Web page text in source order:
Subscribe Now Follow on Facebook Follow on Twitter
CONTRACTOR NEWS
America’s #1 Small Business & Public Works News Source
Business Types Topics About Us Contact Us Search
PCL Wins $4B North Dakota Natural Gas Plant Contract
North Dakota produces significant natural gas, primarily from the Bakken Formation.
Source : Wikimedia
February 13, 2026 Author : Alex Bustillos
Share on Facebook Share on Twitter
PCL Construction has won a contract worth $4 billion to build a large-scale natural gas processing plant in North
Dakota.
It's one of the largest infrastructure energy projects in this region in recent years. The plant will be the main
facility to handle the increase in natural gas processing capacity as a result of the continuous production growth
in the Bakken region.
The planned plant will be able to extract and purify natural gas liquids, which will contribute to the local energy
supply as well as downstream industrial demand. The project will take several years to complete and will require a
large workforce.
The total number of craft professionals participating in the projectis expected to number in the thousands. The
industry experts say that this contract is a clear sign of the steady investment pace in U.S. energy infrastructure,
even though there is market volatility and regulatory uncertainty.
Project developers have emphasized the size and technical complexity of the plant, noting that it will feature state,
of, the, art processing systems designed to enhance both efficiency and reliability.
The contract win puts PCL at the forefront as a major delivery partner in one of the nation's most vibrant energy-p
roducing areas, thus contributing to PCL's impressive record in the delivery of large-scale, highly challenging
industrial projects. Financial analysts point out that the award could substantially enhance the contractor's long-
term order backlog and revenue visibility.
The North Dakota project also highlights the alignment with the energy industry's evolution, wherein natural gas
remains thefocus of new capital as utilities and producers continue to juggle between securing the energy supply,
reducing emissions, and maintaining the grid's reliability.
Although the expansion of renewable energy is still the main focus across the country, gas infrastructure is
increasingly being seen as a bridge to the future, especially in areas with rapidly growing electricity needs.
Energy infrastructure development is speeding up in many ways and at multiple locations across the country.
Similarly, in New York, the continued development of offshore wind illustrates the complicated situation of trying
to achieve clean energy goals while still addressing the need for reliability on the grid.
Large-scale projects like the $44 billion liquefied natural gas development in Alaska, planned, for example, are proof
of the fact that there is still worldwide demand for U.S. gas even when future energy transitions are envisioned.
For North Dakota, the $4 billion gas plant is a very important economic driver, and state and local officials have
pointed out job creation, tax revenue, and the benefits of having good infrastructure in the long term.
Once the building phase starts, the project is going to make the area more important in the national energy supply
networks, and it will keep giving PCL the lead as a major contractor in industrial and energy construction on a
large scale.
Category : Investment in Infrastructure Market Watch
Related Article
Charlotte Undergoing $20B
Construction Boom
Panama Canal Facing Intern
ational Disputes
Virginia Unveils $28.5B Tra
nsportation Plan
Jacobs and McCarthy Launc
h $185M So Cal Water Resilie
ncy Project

■ **BRIEF**: Only the lines from the beginning of the entries through the line bearing "It's one of" should be returned, each exactly as written.

■ **EXERCISE ANSWER**:
Web page text in source order:
Subscribe Now Follow on Facebook Follow on Twitter
CONTRACTOR NEWS
America’s #1 Small Business & Public Works News Source
Business Types Topics About Us Contact Us Search
PCL Wins $4B North Dakota Natural Gas Plant Contract
North Dakota produces significant natural gas, primarily from the Bakken Formation.
Source : Wikimedia
February 13, 2026 Author : Alex Bustillos
Share on Facebook Share on Twitter
PCL Construction has won a contract worth $4 billion to build a large-scale natural gas processing plant in North
Dakota.
It's one of the largest infrastructure energy projects in this region in recent years. The plant will be the main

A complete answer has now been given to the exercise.